When it comes to outfitting a college freshman, one thing to keep in mind, Heffernan warns, is that it is simply going to be more expensive than previous years. Many students need laptops, mini-fridges and other dorm furnishings. “We like to call it ‘the mother of all back-to-school shopping trips,’ ” Heffernan jokes.
To keep costs under control, make a budget and figure out with your teen which items are necessary and which are splurges. That being said, it’s okay if your teen doesn’t have every single thing upon move-in. “Only buy the things that you know 100 percent they’re going to use,” Heffernan says. “It’s not 1984. As teens get used to their living situation, have them order things online that they need.”
Heffernan recommends an ultra-compact personal safety device, such as a ROBOCOPP personal alarm ($15-$20, robocopp.com), as added security for teens’ late-night walks home from the library or elsewhere. This tiny device can be attached to a keychain or backpack and can make as much noise as an ambulance when activated. “One of the biggest issues that is really making college parents nervous right now is the notion of sexual assault,” Heffernan says. “While there is nothing that can 100 percent ensure against it, these devices might help in some circumstances.”

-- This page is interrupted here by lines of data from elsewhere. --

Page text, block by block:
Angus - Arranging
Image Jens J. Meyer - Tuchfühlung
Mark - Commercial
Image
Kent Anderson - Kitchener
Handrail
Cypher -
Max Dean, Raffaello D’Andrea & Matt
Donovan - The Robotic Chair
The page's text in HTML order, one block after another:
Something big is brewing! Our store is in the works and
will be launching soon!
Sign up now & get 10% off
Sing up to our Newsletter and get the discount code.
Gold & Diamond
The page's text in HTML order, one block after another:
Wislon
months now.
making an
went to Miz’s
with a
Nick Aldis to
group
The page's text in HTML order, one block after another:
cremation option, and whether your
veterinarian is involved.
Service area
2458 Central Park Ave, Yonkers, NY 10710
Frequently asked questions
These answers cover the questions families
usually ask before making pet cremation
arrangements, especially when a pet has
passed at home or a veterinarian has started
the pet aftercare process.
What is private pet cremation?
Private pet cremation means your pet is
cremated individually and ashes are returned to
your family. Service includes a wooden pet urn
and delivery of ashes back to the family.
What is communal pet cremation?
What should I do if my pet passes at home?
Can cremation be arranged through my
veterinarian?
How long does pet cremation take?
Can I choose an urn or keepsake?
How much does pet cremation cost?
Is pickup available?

Ask your teen to lock away prescription medicine, passports, emergency cash, jewelry and other valuables. “You just don’t want those kinds of things sitting around, getting lost or getting lifted,” she says. Her pick is the First Alert Deluxe Digital Security Box ($50, firstalertstore.com), a small, flat steel box that can fit inside a desk drawer. The device also boasts an emergency override system, in case your teen forgets the passcode.

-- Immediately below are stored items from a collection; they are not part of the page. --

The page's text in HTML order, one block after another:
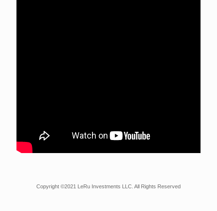
Copyright ©2021 LeRu Investments LLC. All Rights Reserved
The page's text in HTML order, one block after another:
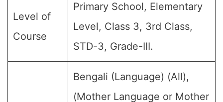
Level of
Course
Primary School, Elementary
Level, Class 3, 3rd Class,
STD-3, Grade-III.
Bengali (Language) (All),
(Mother Language or Mother

A sturdy backpack is a staple for college students, who are often lugging laptops and textbooks long distances. “In high school, kids jump out of a car and run straight into a building that has covered walkways,” Heffernan says. “In college, that’s not going to happen. Teens are going to walk across campus in the pouring rain.” The Herschel Supply Co. Pop Quiz Backpack ($90, shop.herschelsupply.com) is trendy and water-resistant and was designed with students in mind, with features such as a padded laptop sleeve.

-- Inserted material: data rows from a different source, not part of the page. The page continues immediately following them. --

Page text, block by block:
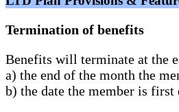
Termination of benefits
Benefits will terminate at the
a) the end of the month the
b) the date the member is first
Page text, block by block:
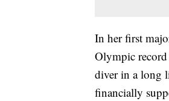
In her first
Olympic
diver in a long
financially
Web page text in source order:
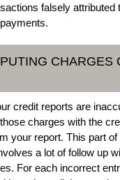
falsely attributed
CHARGES
credit reports are
charges with the
your report. This part
a lot of follow up
For each incorrect
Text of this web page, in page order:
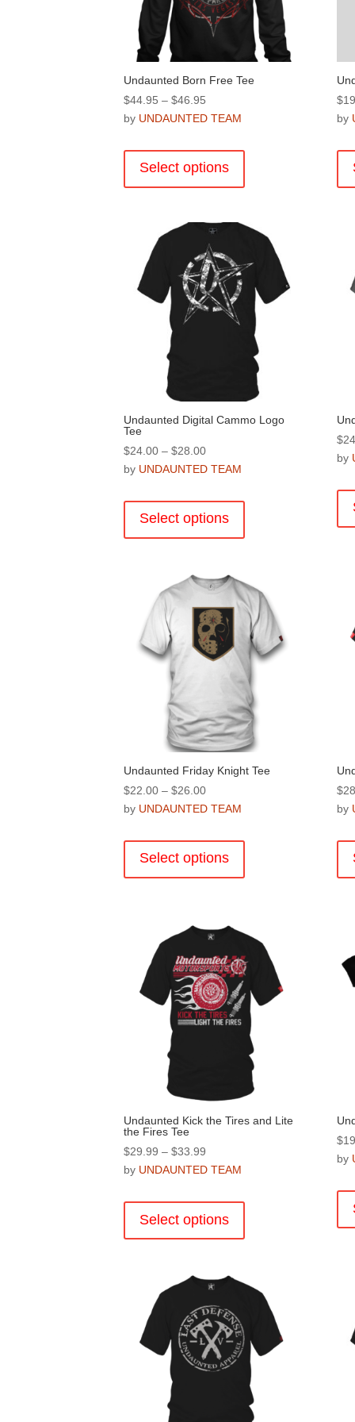
the
product
page
Undaunted Born Free Tee
$44.95 – $46.95Price
range:
through
$46.95
by UNDAUNTED TEAM
Select options
The
options
may
be
chosen
on
the
product
page
$
by
Undaunted Digital Cammo Logo
Tee
$24.00 – $28.00Price
range:
through
$28.00
by UNDAUNTED TEAM
Select options
The
options
may
be
chosen
on
the
product
page
$
by
Undaunted Friday Knight Tee
$22.00 – $26.00Price
range:
through
$26.00
by UNDAUNTED TEAM
Select options
options
may
be
chosen
on
the
product
page
$
by
Undaunted Kick the Tires and Lite
the Fires Tee
$29.99 – $33.99Price
range:
through
$33.99
by UNDAUNTED TEAM
Select options
The
options
be
chosen
on
the
product
$
by

Phones are the No. 1 safety device. “Kids are on the go all day, and you do not want them having a dead phone,” Heffernan says. She prefers the compact, affordable external charger from Jackery ($30, amazon.com), which can easily be thrown into a backpack or purse.
“Dorm rooms are noisy and can make it impossible to study and sleep,” Heffernan says. A solution to escape the chaos — without leaving the bedroom — is a pair of Bluetooth headphones from Urbanears ($99-$119, urbanears.com). Offered in a selection of colors, they provide up to 14 hours of solid play time before a charge is needed.